Currently, the major safety concerns about gene therapy relate to: (1) generation of replication-competent virus with altered phenotype and/or host range; (2) activation of an oncogene or inactivation of a tumor-suppressor gene due to insertional mutagenesis; and (3) potential immunogenicity resulting from expression of foreign proteins. The first concern relates exclusively to viral vectors; the second also relates mainly to viral vectors since most nonviral vectors are not integrated into the host genome.

Generation of Replication-Competent Viruses--All viruses in current use for clinical studies are replication-incompetent. Viral proteins are provided in "trans," either in a stable packaging cell line or a transient expression system. "Trans" means that the virus that is packaged in these cells contains all the necessary viral proteins (supplied by engineered packaging cells) but lacks the genes to produce more viral proteins. Instead, the viral genome encodes the therapeutic gene under appropriate regulatory sequences. The resulting virus can thus undergo one round of infection, but, once inside the target cell, it is unable to produce more virus, since no viral proteins are made.

Concern about the generation of replication-competent virus stems from one study in which a retroviral stock known to contain replication-competent virus induced T-cell lymphoma in primates.[23] Thus, rigorous testing of viral stocks is required, as well as monitoring of patients at specified periods following infusion to ensure the absence of virus. Replication-competent virus has not been detected in any of the more than 500 patients treated with viral vectors to date.

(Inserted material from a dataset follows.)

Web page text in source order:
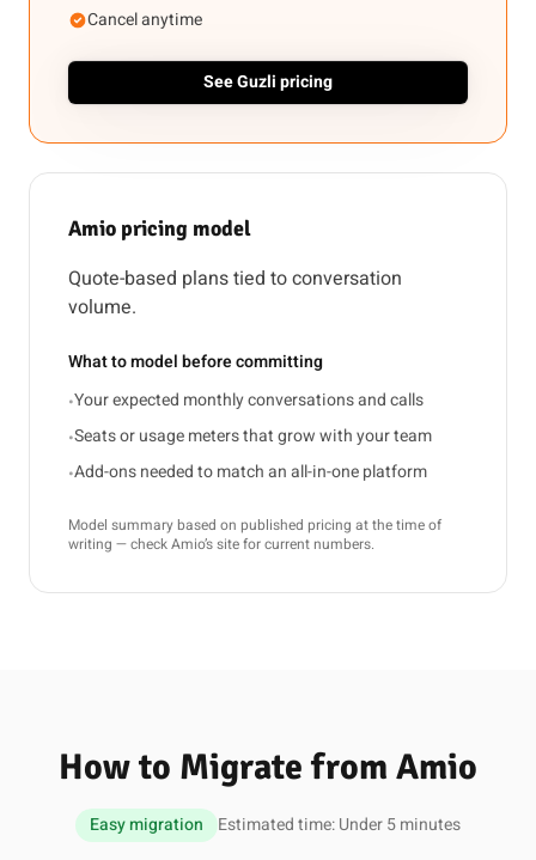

Insertional Mutagenesis--Theoretically, there is always the possibility that insertion of material into the genome may occur at a site, which would have a deleterious effect. However, this has not occurred in any of the clinical trials to date.

Immunogenicity--In contrast, immunogenicity has proven to be a problem in clinical studies involving adenoviral vectors. In early cystic fibrosis trials, an immunogenic response to adenoviral proteins encoded in the vector genome led to decreased dosages and attempts to engineer the vector to make it less immunogenic. It will be important to resolve this problem, since the immunogenic response can lead not only to localized inflammation at the site of delivery but also to rapid elimination of transduced cells.

There have been no deleterious, long-lasting effects attributed to genetic intervention in any of the patients treated in over 60 clinical protocols to date.